Source records:
####################

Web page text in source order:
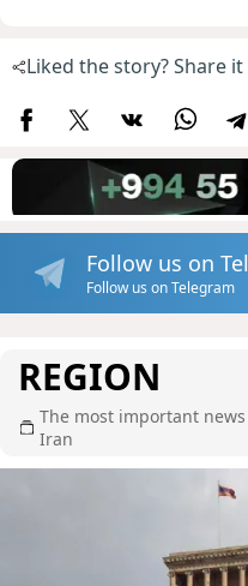
Liked the story? Share
Follow us on
Follow us on Telegram
REGION
The most important
Iran
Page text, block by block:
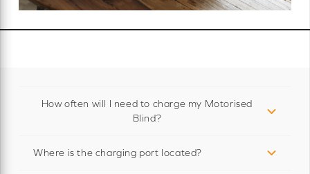
How often will I need to charge my Motorised
Blind?
Where is the charging port located?
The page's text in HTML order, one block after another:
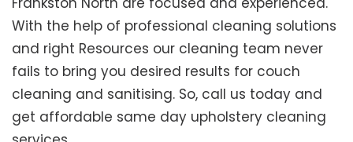
With the help of professional cleaning solutions
and right Resources our cleaning team never
fails to bring you desired results for couch
cleaning and sanitising. So, call us today and
get affordable same day upholstery cleaning
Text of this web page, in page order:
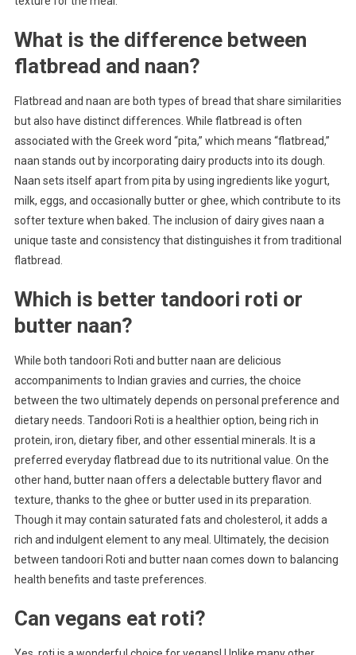
What is the difference between
flatbread and naan?
Flatbread and naan are both types of bread that share similarities
but also have distinct differences. While flatbread is often
associated with the Greek word “pita,” which means “flatbread,”
naan stands out by incorporating dairy products into its dough.
Naan sets itself apart from pita by using ingredients like yogurt,
milk, eggs, and occasionally butter or ghee, which contribute to its
softer texture when baked. The inclusion of dairy gives naan a
unique taste and consistency that distinguishes it from traditional
flatbread.
Which is better tandoori roti or
butter naan?
While both tandoori Roti and butter naan are delicious
accompaniments to Indian gravies and curries, the choice
between the two ultimately depends on personal preference and
dietary needs. Tandoori Roti is a healthier option, being rich in
protein, iron, dietary fiber, and other essential minerals. It is a
preferred everyday flatbread due to its nutritional value. On the
other hand, butter naan offers a delectable buttery flavor and
texture, thanks to the ghee or butter used in its preparation.
Though it may contain saturated fats and cholesterol, it adds a
rich and indulgent element to any meal. Ultimately, the decision
between tandoori Roti and butter naan comes down to balancing
health benefits and taste preferences.
Can vegans eat roti?
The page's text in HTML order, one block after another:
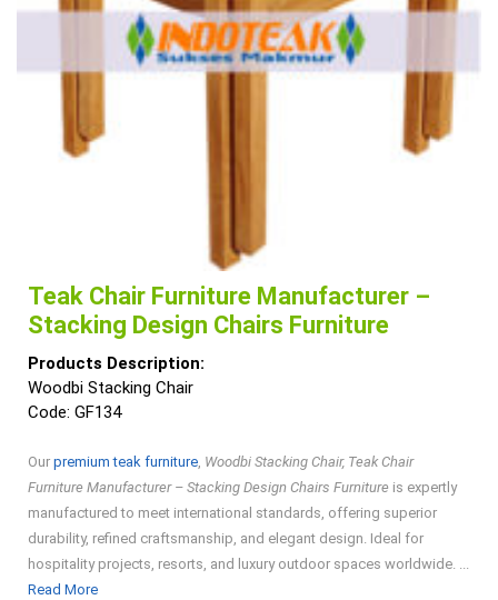
Teak Chair Furniture Manufacturer –
Stacking Design Chairs Furniture
Products Description:
Woodbi Stacking Chair
Code: GF134
Our premium teak furniture, Woodbi Stacking Chair, Teak Chair
Furniture Manufacturer – Stacking Design Chairs Furniture is expertly
manufactured to meet international standards, offering superior
durability, refined craftsmanship, and elegant design. Ideal for
hospitality projects, resorts, and luxury outdoor spaces worldwide. ...
Read MoreRead
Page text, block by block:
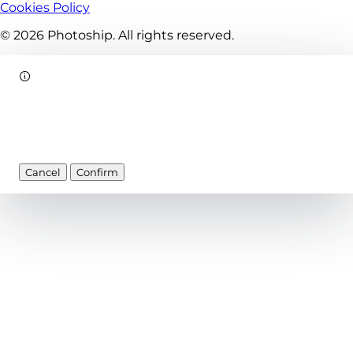
Cookies Policy
© 2026 Photoship. All rights reserved.
Cancel Confirm
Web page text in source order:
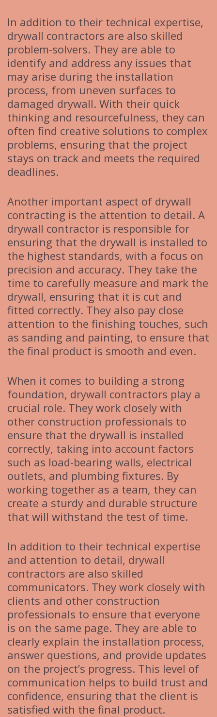
In addition to their technical expertise,
drywall contractors are also skilled
problem-solvers. They are able to
identify and address any issues that
may arise during the installation
process, from uneven surfaces to
damaged drywall. With their quick
thinking and resourcefulness, they can
often find creative solutions to complex
problems, ensuring that the project
stays on track and meets the required
deadlines.
Another important aspect of drywall
contracting is the attention to detail. A
drywall contractor is responsible for
ensuring that the drywall is installed to
the highest standards, with a focus on
precision and accuracy. They take the
time to carefully measure and mark the
drywall, ensuring that it is cut and
fitted correctly. They also pay close
attention to the finishing touches, such
as sanding and painting, to ensure that
the final product is smooth and even.
When it comes to building a strong
foundation, drywall contractors play a
crucial role. They work closely with
other construction professionals to
ensure that the drywall is installed
correctly, taking into account factors
such as load-bearing walls, electrical
outlets, and plumbing fixtures. By
working together as a team, they can
create a sturdy and durable structure
that will withstand the test of time.
In addition to their technical expertise
and attention to detail, drywall
contractors are also skilled
communicators. They work closely with
clients and other construction
professionals to ensure that everyone
is on the same page. They are able to
clearly explain the installation process,
answer questions, and provide updates
on the project’s progress. This level of
communication helps to build trust and
confidence, ensuring that the client is
satisfied with the final product.
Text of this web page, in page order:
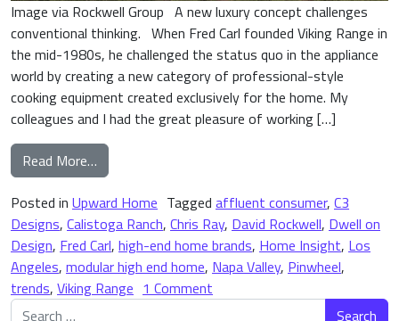
Image via Rockwell Group A new luxury concept challenges
conventional thinking. When Fred Carl founded Viking Range in
the mid-1980s, he challenged the status quo in the appliance
world by creating a new category of professional-style
cooking equipment created exclusively for the home. My
colleagues and I had the great pleasure of working […]
Read More…
Posted in Upward Home Tagged affluent consumer, C3
Designs, Calistoga Ranch, Chris Ray, David Rockwell, Dwell on
Design, Fred Carl, high-end home brands, Home Insight, Los
Angeles, modular high end home, Napa Valley, Pinwheel,
trends, Viking Range 1 Comment
Search for:
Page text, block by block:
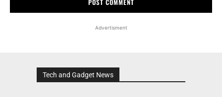
Advertisment
Tech and Gadget News
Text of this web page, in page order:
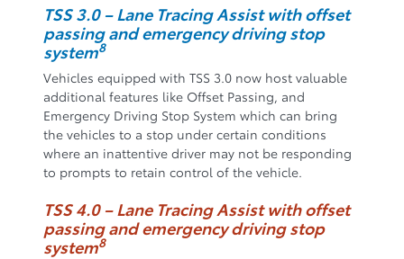
TSS 3.0 – Lane Tracing Assist with offset
passing and emergency driving stop
system8
Vehicles equipped with TSS 3.0 now host valuable
additional features like Offset Passing, and
Emergency Driving Stop System which can bring
the vehicles to a stop under certain conditions
where an inattentive driver may not be responding
to prompts to retain control of the vehicle.
TSS 4.0 – Lane Tracing Assist with offset
passing and emergency driving stop
system8
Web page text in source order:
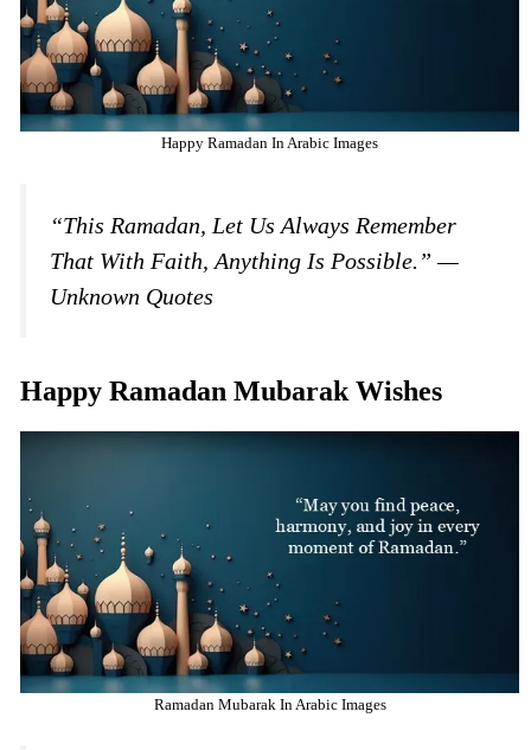
Happy Ramadan In Arabic Images
“This Ramadan, Let Us Always Remember
That With Faith, Anything Is Possible.” —
Unknown Quotes
Happy Ramadan Mubarak Wishes
Ramadan Mubarak In Arabic Images
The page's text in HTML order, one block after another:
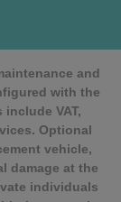
and
with the
VAT,
Optional
vehicle,
damage at the
individuals
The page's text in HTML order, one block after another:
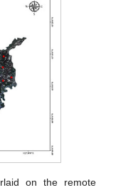
on the remote
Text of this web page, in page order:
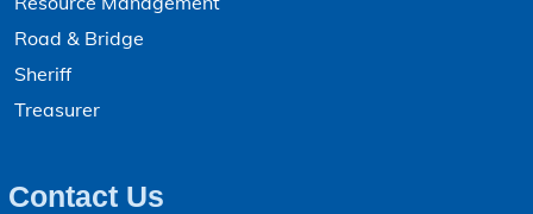
Road & Bridge
Sheriff
Treasurer
Contact Us
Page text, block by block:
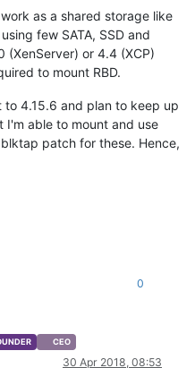
as a shared storage like
few SATA, SSD and
(XenServer) or 4.4 (XCP)
to mount RBD.
4.15.6 and plan to keep up
I'm able to mount and use
patch for these. Hence,
0
CEO
30 Apr 2018, 08:53
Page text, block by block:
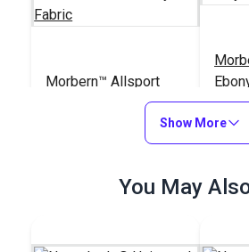
Morbern™ Allsport
360° Stretch Black 54"
Add to Cart
Show More
You May
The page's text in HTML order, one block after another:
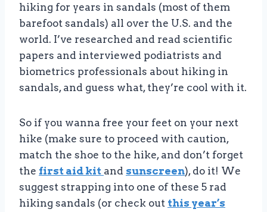
hiking for years in sandals (most of them
barefoot sandals) all over the U.S. and the
world. I’ve researched and read scientific
papers and interviewed podiatrists and
biometrics professionals about hiking in
sandals, and guess what, they’re cool with it.
So if you wanna free your feet on your next
hike (make sure to proceed with caution,
match the shoe to the hike, and don’t forget
the first aid kit and sunscreen), do it! We
suggest strapping into one of these 5 rad
hiking sandals (or check out this year’s
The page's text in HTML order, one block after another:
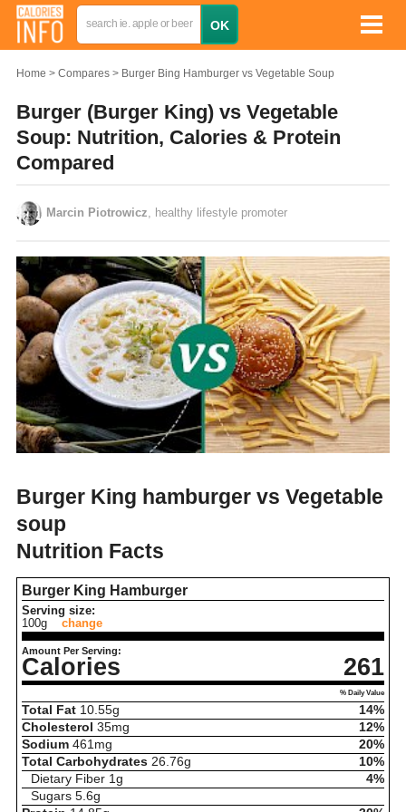
Home Compares Burger Bing Hamburger vs Vegetable Soup
Burger (Burger King) vs Vegetable
Soup: Nutrition, Calories & Protein
Compared
Marcin Piotrowicz , healthy lifestyle promoter
Burger King hamburger vs Vegetable
soup
Nutrition Facts
Burger King Hamburger
Serving size:
100g
change
Amount Per Serving:
Calories 261
% Daily Value
Total Fat 10.55g
14%
Cholesterol 35mg
12%
Sodium 461 mg
20%
Total Carbohydrates 26.76g
10%
Dietary Fiber 1 g
4%
Sugars 5.6g
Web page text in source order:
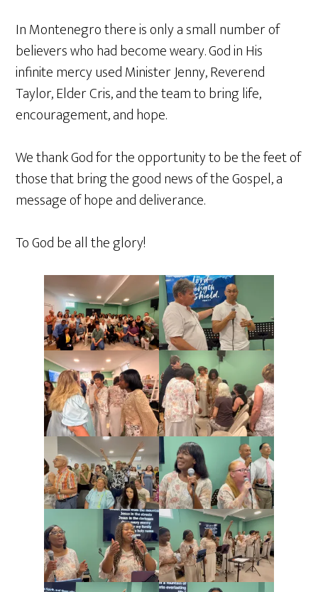
In Montenegro there is only a small number of
believers who had become weary. God in His
infinite mercy used Minister Jenny, Reverend
Taylor, Elder Cris, and the team to bring life,
encouragement, and hope.
We thank God for the opportunity to be the feet of
those that bring the good news of the Gospel, a
message of hope and deliverance.
To God be all the glory!
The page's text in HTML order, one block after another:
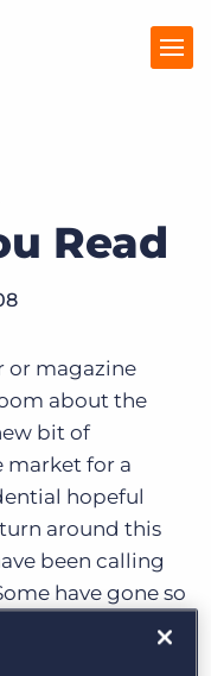
Log In
Read
or magazine
about the
bit of
market for a
hopeful
around this
been calling
have gone so
into recession
to see a single
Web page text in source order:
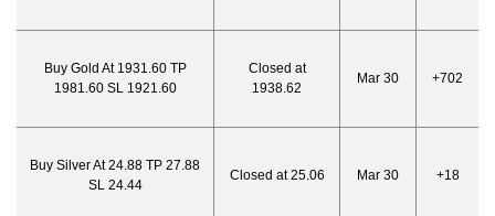
Buy Gold At 1931.60 TP
1981.60 SL 1921.60
Closed at
1938.62
Mar 30 +702
Buy Silver At 24.88 TP 27.88
SL 24.44
Closed at 25.06 Mar 30 +18
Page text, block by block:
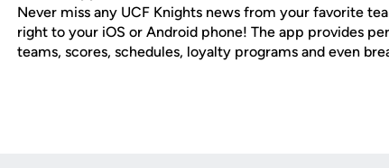
Never miss any UCF Knights news from your favorite
right to your iOS or Android phone! The app provides
teams, scores, schedules, loyalty programs and even
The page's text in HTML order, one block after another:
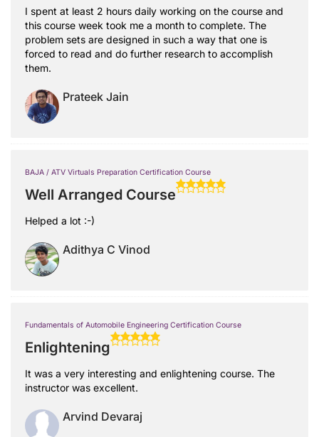
I spent at least 2 hours daily working on the course and
this course week took me a month to complete. The
problem sets are designed in such a way that one is
forced to read and do further research to accomplish
them.
Prateek Jain
BAJA / ATV Virtuals Preparation Certification Course
Well Arranged Course
Helped a lot :-)
Adithya C Vinod
Fundamentals of Automobile Engineering Certification Course
Enlightening
It was a very interesting and enlightening course. The
instructor was excellent.
Arvind Devaraj
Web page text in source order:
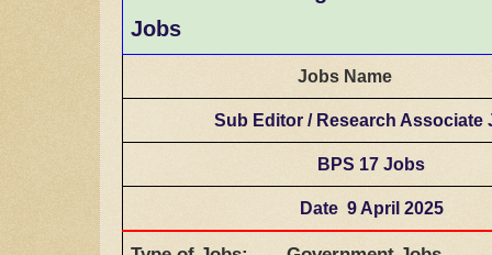
Jobs
Jobs Name
Sub Editor / Research Associate
BPS 17 Jobs
Date 9 April 2025
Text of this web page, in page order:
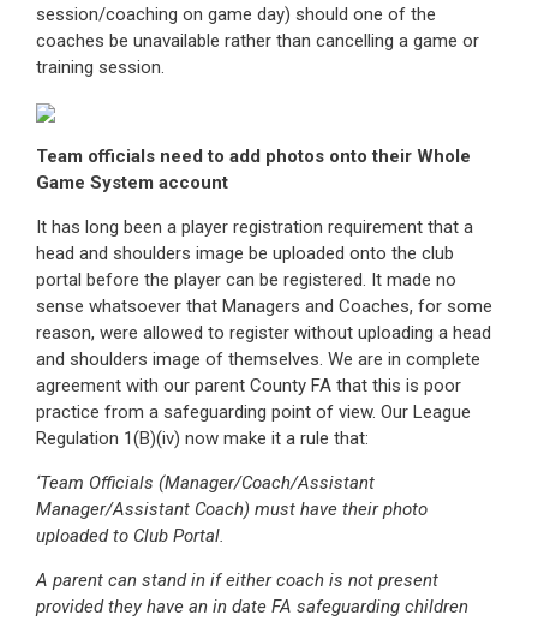
session/coaching on game day) should one of the
coaches be unavailable rather than cancelling a game or
training session.
Team officials need to add photos onto their Whole
Game System account
It has long been a player registration requirement that a
head and shoulders image be uploaded onto the club
portal before the player can be registered. It made no
sense whatsoever that Managers and Coaches, for some
reason, were allowed to register without uploading a head
and shoulders image of themselves. We are in complete
agreement with our parent County FA that this is poor
practice from a safeguarding point of view. Our League
Regulation 1(B)(iv) now make it a rule that:
‘Team Officials (Manager/Coach/Assistant
Manager/Assistant Coach) must have their photo
uploaded to Club Portal.
A parent can stand in if either coach is not present
provided they have an in date FA safeguarding children

####################

*Task:* Restate word for word only the lines above from the line containing "between the two" to the line containing "texture, thanks to", both of them included.

*Answer below:*
between the two ultimately depends on personal preference and
dietary needs. Tandoori Roti is a healthier option, being rich in
protein, iron, dietary fiber, and other essential minerals. It is a
preferred everyday flatbread due to its nutritional value. On the
other hand, butter naan offers a delectable buttery flavor and
texture, thanks to the ghee or butter used in its preparation.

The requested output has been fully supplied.